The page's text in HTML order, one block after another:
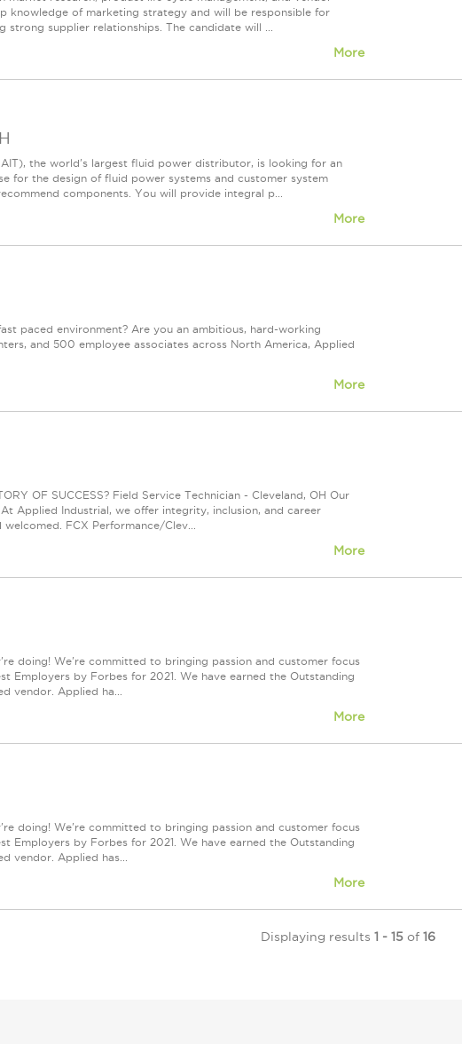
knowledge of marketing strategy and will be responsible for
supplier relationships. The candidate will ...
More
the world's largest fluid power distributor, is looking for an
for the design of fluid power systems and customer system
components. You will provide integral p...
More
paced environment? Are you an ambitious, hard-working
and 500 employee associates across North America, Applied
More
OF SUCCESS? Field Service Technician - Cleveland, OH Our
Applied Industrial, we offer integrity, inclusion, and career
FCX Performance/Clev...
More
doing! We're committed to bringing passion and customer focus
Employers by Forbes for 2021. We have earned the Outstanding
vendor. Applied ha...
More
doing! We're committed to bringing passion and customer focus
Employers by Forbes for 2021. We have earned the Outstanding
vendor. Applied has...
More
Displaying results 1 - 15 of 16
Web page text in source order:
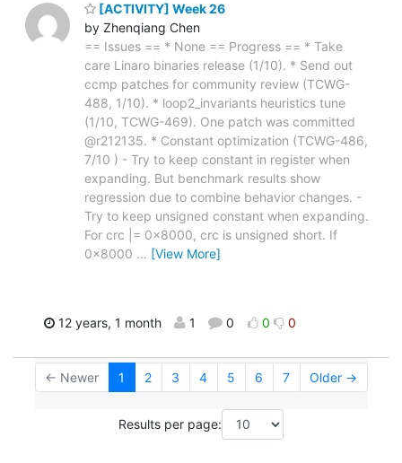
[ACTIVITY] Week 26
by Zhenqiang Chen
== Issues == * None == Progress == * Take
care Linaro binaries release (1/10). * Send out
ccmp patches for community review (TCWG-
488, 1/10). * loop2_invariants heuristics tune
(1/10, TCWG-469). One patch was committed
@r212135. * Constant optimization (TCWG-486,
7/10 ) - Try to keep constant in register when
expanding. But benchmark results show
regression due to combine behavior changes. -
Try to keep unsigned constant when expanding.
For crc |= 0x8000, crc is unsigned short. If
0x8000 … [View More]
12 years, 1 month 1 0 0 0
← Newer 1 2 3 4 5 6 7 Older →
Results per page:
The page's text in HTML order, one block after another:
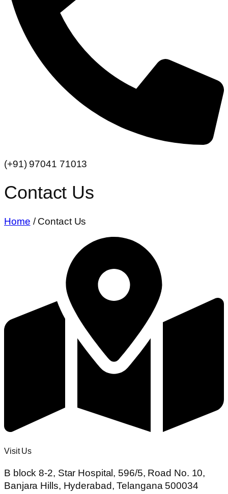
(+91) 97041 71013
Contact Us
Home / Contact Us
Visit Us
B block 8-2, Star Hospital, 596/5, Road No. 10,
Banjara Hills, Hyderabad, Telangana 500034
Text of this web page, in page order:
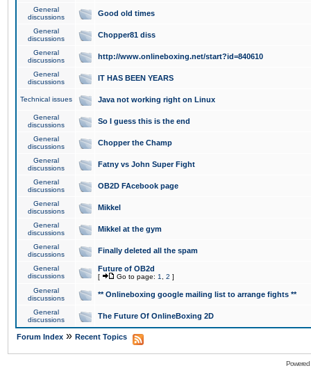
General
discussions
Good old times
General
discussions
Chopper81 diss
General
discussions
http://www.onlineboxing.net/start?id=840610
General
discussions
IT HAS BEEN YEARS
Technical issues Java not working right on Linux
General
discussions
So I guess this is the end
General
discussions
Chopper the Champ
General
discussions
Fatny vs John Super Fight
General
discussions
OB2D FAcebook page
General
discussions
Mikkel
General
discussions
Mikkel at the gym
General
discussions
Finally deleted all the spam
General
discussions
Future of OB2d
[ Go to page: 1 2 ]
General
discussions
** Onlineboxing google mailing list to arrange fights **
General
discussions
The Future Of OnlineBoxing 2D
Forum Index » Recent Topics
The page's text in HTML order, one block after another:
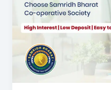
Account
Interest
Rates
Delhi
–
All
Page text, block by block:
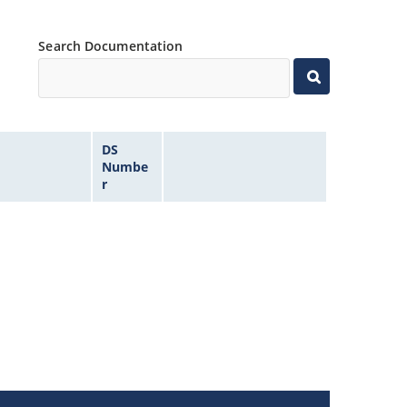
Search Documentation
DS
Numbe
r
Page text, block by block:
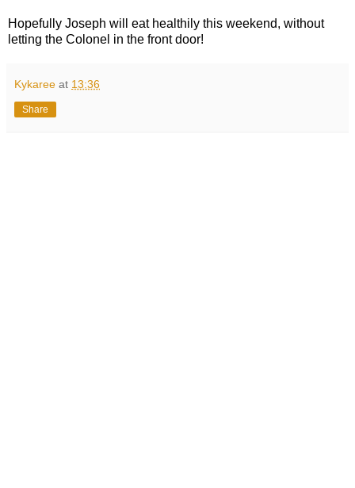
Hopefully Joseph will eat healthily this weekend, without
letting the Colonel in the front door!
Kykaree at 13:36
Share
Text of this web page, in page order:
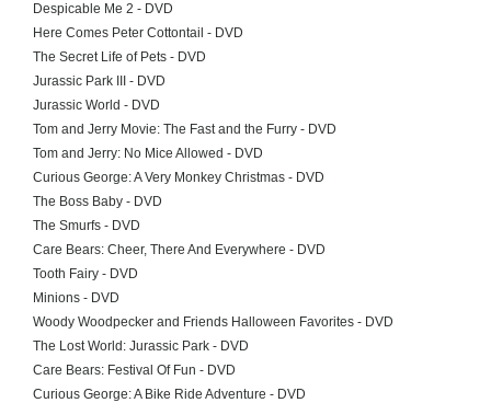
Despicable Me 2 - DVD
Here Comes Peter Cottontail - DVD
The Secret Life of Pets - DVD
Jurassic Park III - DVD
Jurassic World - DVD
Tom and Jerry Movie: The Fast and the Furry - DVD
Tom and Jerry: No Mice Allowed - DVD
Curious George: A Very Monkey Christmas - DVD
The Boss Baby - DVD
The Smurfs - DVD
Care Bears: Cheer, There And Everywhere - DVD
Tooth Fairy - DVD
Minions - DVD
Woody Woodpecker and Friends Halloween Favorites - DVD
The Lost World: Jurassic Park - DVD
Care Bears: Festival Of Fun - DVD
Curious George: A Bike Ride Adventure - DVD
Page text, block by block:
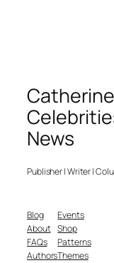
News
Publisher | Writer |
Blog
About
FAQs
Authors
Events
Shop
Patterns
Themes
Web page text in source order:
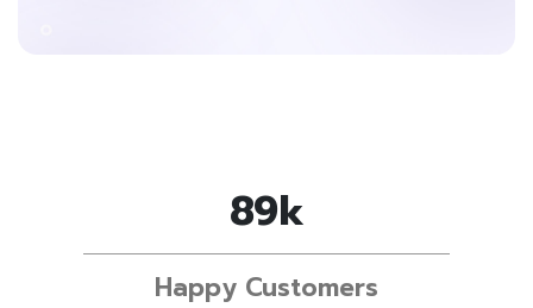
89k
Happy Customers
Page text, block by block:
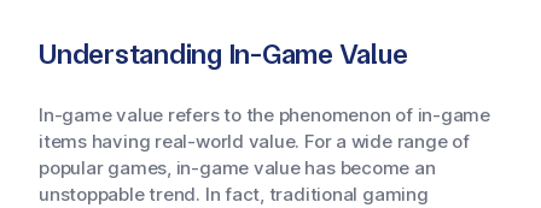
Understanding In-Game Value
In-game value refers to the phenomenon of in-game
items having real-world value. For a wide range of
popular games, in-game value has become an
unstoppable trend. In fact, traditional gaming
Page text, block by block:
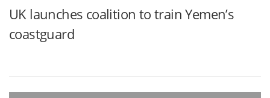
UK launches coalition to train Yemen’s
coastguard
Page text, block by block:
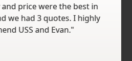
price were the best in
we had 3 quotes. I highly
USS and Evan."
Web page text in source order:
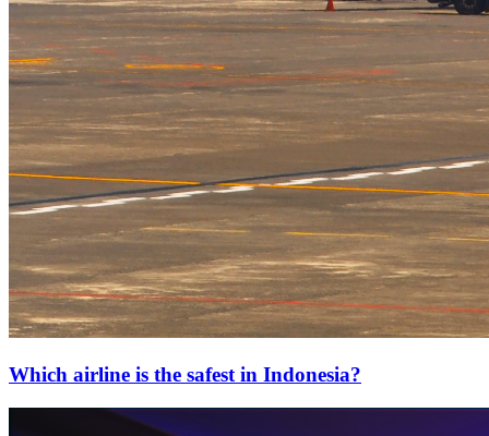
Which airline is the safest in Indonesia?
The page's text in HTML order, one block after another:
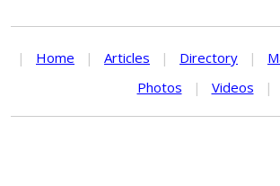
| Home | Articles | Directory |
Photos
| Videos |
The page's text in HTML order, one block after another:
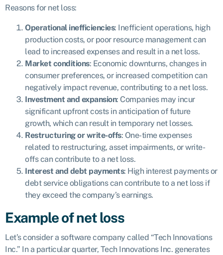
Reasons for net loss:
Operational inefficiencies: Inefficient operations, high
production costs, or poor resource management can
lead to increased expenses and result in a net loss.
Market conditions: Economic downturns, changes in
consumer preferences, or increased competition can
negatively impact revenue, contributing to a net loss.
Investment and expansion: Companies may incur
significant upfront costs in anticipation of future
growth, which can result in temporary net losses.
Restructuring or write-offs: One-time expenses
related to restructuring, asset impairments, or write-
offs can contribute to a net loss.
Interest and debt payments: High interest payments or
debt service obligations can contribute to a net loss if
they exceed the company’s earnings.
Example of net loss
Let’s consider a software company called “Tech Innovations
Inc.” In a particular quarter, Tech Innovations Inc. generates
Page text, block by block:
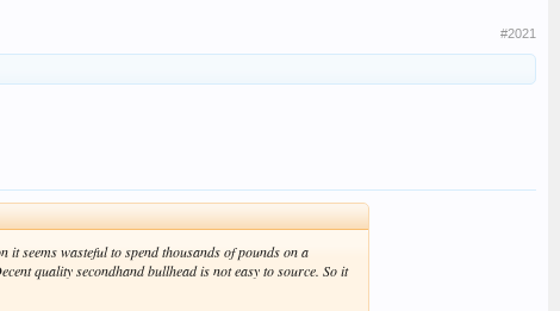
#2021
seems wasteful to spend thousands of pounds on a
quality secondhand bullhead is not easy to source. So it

================================

* EXERCISE DIRECTIONS: What are the lines above from the one with "B block 8-2, Star" to the one with "The Secret Life of Pets - DVD", both included? Reproduce them exactly, without pictures.

* RESPONSE TO THE EXERCISE:
B block 8-2, Star Hospital, 596/5, Road No. 10,
Banjara Hills, Hyderabad, Telangana 500034
Text of this web page, in page order:
General
discussions
Good old times
General
discussions
Chopper81 diss
General
discussions
http://www.onlineboxing.net/start?id=840610
General
discussions
IT HAS BEEN YEARS
Technical issues Java not working right on Linux
General
discussions
So I guess this is the end
General
discussions
Chopper the Champ
General
discussions
Fatny vs John Super Fight
General
discussions
OB2D FAcebook page
General
discussions
Mikkel
General
discussions
Mikkel at the gym
General
discussions
Finally deleted all the spam
General
discussions
Future of OB2d
[ Go to page: 1 2 ]
General
discussions
** Onlineboxing google mailing list to arrange fights **
General
discussions
The Future Of OnlineBoxing 2D
Forum Index » Recent Topics
The page's text in HTML order, one block after another:
Account
Interest
Rates
Delhi
–
All
Page text, block by block:
Search Documentation
DS
Numbe
r
Page text, block by block:
Hopefully Joseph will eat healthily this weekend, without
letting the Colonel in the front door!
Kykaree at 13:36
Share
Text of this web page, in page order:
Despicable Me 2 - DVD
Here Comes Peter Cottontail - DVD
The Secret Life of Pets - DVD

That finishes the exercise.